A speeder passes a police car while traveling 130km/h. the police car imediently starts to accelerate at 10m/s^2 until the police car catches up to the speeder. how long does it take the police car to catch up?
First, convert the speed to m/s
Vcar = 130 km/h = 36.11 m/s
Solve for t:
36.11*t = (a/2) t^2 = 5 t^2
where a is the acceleration rate of the poice car.
Ignore the t=0 solution. Take the other one.

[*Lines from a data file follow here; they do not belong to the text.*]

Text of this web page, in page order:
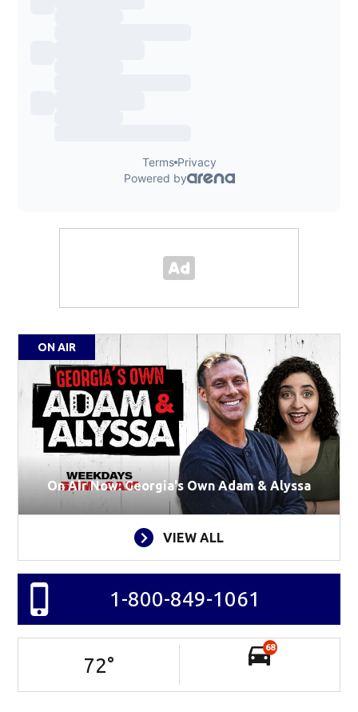
ON AIR
On Air Now: Georgia's Own Adam & Alyssa
VIEW ALL
1-800-849-1061
72°
68

To find the time it takes for the police car to catch up to the speeder, we can use the equation of motion for constant acceleration. The equation is:
v = u + at
Where:
v is the final velocity
u is the initial velocity
a is the acceleration
t is the time
In this case, the speeder's velocity is 130 km/h, which needs to be converted to m/s.
To convert km/h to m/s, we divide by 3.6 (since 1 km/h = 1000 m/3600 s = 1/3.6 m/s). So, the speeder's velocity is:
u = 130 km/h ÷ 3.6 = 36.11 m/s (rounded to two decimal places)
The police car starts from rest, so the initial velocity (u) is 0 m/s.
The acceleration (a) of the police car is given as 10 m/s².
Using the equation of motion:
v = u + at
We can rearrange the equation to solve for time (t):
t = (v - u) / a
Plugging in the known values:
t = (36.11 m/s - 0 m/s) / 10 m/s²
Simplifying:
t = 36.11 s / 10
t = 3.61 seconds (rounded to two decimal places)
Therefore, it would take the police car approximately 3.61 seconds to catch up to the speeder.